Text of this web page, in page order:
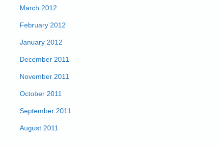
March 2012
February 2012
January 2012
December 2011
November 2011
October 2011
September 2011
August 2011
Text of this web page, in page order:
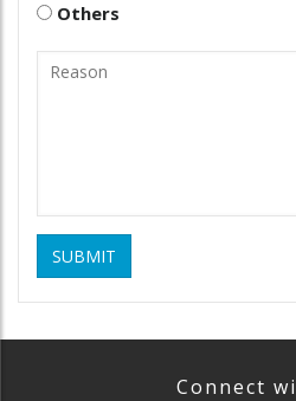
Others
SUBMIT
Connect
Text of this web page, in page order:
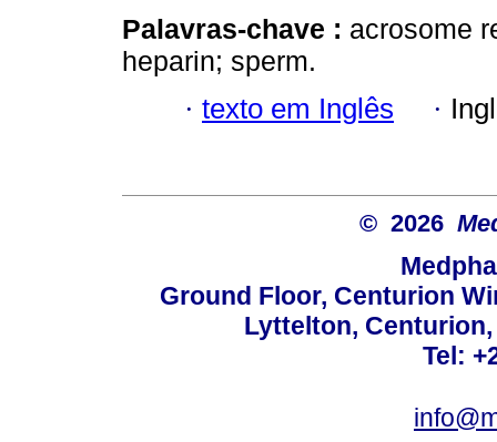
Palavras-chave : acrosome
heparin; sperm.
· texto em Inglês ·
© 2026
Ground Floor, Centurion
Lyttelton,
Tel:
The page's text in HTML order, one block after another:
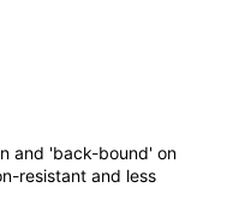
and 'back-bound' on
resistant and less
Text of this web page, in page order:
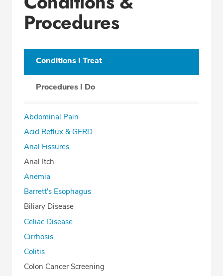
Procedures
Conditions I Treat
Procedures I Do
Abdominal Pain
Acid Reflux & GERD
Anal Fissures
Anal Itch
Anemia
Barrett's Esophagus
Biliary Disease
Celiac Disease
Cirrhosis
Colitis
Colon Cancer Screening
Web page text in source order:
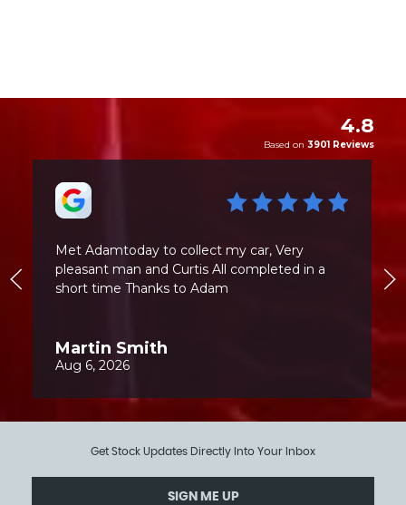
Get Stock Updates Directly Into Your Inbox
SIGN ME UP
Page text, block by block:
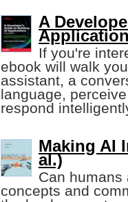
A
If you're
ebook will walk
assistant, a
language,
respond
Making AI
al.)
Can
concepts and
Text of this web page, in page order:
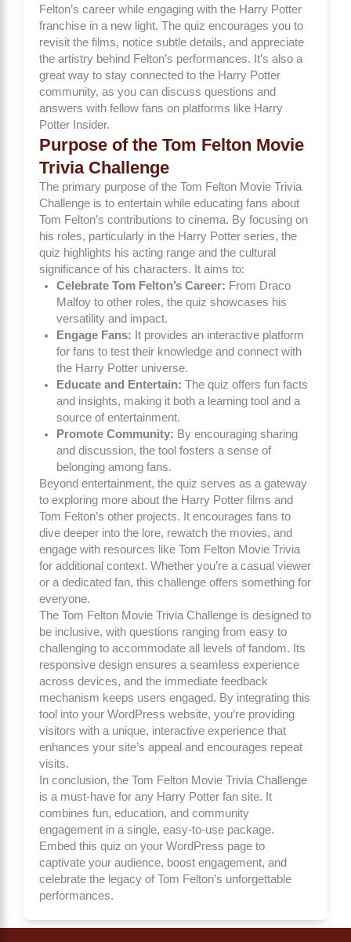
Felton’s career while engaging with the Harry Potter
franchise in a new light. The quiz encourages you to
revisit the films, notice subtle details, and appreciate
the artistry behind Felton’s performances. It’s also a
great way to stay connected to the Harry Potter
community, as you can discuss questions and
answers with fellow fans on platforms like Harry
Potter Insider.
Purpose of the Tom Felton Movie
Trivia Challenge
The primary purpose of the Tom Felton Movie Trivia
Challenge is to entertain while educating fans about
Tom Felton’s contributions to cinema. By focusing on
his roles, particularly in the Harry Potter series, the
quiz highlights his acting range and the cultural
significance of his characters. It aims to:
Celebrate Tom Felton’s Career: From Draco
Malfoy to other roles, the quiz showcases his
versatility and impact.
Engage Fans: It provides an interactive platform
for fans to test their knowledge and connect with
the Harry Potter universe.
Educate and Entertain: The quiz offers fun facts
and insights, making it both a learning tool and a
source of entertainment.
Promote Community: By encouraging sharing
and discussion, the tool fosters a sense of
belonging among fans.
Beyond entertainment, the quiz serves as a gateway
to exploring more about the Harry Potter films and
Tom Felton’s other projects. It encourages fans to
dive deeper into the lore, rewatch the movies, and
engage with resources like Tom Felton Movie Trivia
for additional context. Whether you’re a casual viewer
or a dedicated fan, this challenge offers something for
everyone.
The Tom Felton Movie Trivia Challenge is designed to
be inclusive, with questions ranging from easy to
challenging to accommodate all levels of fandom. Its
responsive design ensures a seamless experience
across devices, and the immediate feedback
mechanism keeps users engaged. By integrating this
tool into your WordPress website, you’re providing
visitors with a unique, interactive experience that
enhances your site’s appeal and encourages repeat
visits.
In conclusion, the Tom Felton Movie Trivia Challenge
is a must-have for any Harry Potter fan site. It
combines fun, education, and community
engagement in a single, easy-to-use package.
Embed this quiz on your WordPress page to
captivate your audience, boost engagement, and
celebrate the legacy of Tom Felton’s unforgettable
performances.
──────
### [Problem requirements]
What is needed is the exact run of lines from the start of the data through the line with "Page text, block", both ends included, minus the pictures.

### [Response to the task]
Text of this web page, in page order:
March 2012
February 2012
January 2012
December 2011
November 2011
October 2011
September 2011
August 2011
Text of this web page, in page order:
Others
SUBMIT
Connect
Text of this web page, in page order:
Palavras-chave : acrosome
heparin; sperm.
· texto em Inglês ·
© 2026
Ground Floor, Centurion
Lyttelton,
Tel:
The page's text in HTML order, one block after another:
and 'back-bound' on
resistant and less
Text of this web page, in page order:
Procedures
Conditions I Treat
Procedures I Do
Abdominal Pain
Acid Reflux & GERD
Anal Fissures
Anal Itch
Anemia
Barrett's Esophagus
Biliary Disease
Celiac Disease
Cirrhosis
Colitis
Colon Cancer Screening
Web page text in source order:
Get Stock Updates Directly Into Your Inbox
SIGN ME UP
Page text, block by block:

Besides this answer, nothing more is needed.